Based on the analysis of spatial differences in the RGD-LHMLM inversion performance, the following deductions can be made. First, the environmental monitoring stations in the central and eastern regions with better inversion performance were distributed densely, and there are many data available; therefore, the model had a satisfactory training effect. Moreover, data matching was lower in the western region than in other regions, something which resulted in model over-fitting and reduced accuracy (Zhang et al., 2018). Second, some areas of western and northeastern China are covered by snow and the Gobi Desert has high surface albedo. This reduces the accuracy of AOD obtained by satellite observation and introduces errors into model training. Finally, the Himawari-8 scanning range is limited, and the satellite observation data obtained in western China are limited in terms of quantity and accuracy. In general, RGD-LHMLM has a satisfactory spatial performance, especially in areas with high annual average concentrations of PM2.5; therefore, it can have a good inversion effect.

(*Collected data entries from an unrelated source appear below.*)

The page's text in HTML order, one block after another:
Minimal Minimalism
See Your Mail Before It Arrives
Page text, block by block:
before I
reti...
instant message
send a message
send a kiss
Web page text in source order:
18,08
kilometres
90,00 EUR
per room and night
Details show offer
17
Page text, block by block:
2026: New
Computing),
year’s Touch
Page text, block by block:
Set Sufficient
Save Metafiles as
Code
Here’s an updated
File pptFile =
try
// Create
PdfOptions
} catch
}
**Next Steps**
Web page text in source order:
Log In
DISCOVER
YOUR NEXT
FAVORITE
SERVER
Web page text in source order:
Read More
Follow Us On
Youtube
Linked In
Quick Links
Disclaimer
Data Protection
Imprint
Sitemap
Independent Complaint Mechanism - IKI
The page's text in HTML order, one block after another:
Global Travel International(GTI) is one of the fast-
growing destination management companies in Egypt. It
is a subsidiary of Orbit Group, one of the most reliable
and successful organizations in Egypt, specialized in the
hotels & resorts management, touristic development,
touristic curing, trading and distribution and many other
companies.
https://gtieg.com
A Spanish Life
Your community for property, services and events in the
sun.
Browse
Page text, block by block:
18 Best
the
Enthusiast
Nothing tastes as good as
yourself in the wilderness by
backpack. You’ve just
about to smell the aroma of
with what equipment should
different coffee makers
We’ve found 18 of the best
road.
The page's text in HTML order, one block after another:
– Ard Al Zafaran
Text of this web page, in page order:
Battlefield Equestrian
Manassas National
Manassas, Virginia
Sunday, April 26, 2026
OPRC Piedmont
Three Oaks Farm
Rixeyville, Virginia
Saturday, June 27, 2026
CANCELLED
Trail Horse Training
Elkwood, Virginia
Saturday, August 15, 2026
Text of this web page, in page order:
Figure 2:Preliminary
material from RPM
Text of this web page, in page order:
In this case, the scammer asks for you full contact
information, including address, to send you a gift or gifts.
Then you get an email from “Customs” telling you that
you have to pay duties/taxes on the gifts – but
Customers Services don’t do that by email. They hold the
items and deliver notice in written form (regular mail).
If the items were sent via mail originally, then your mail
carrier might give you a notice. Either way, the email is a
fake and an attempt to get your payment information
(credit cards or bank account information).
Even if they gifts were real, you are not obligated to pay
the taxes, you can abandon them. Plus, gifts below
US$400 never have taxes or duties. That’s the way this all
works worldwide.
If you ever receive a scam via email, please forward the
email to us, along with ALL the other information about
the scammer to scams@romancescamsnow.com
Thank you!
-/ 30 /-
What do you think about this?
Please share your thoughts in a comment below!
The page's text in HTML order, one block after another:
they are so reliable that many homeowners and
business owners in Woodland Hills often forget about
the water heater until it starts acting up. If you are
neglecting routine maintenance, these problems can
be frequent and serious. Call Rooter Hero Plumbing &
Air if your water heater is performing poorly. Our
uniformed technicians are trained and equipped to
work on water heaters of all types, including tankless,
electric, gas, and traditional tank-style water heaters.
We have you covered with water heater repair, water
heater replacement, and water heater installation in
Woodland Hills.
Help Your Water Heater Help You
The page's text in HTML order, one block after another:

4.2.3 Timescale model performance analysis

Figure 6 shows the scatterplot fitted with the inversion results of the mixed model from 9:00–17:00 LT. The model R2 ranged from 0.556 to 0.88 at different times. Except for 17:00 LT when the model had the worst performance, the model R2 exceeded 0.7, indicating that the model had a good performance. The optimal performance time is 13:00 LT when R2 is 0.88. According to the results, the hourly differences in model performance were significant.

Figure 6Density scatterplot of actual hourly PM2.5 values (x axis) and model-estimated values (y axis) in hourly PM2.5 estimates in China from (a) 09:00 LT to (i) 17:00 LT. R2 represents the determination coefficient; RMSE represents root mean square error; MAE represents mean absolute error; N represents the number of samples. The equation with terms Y and X represents the fitting relationship between the actual and estimated PM2.5 values. Dashed black line represents 1:1 line, and red line represents best-fit line from linear regression.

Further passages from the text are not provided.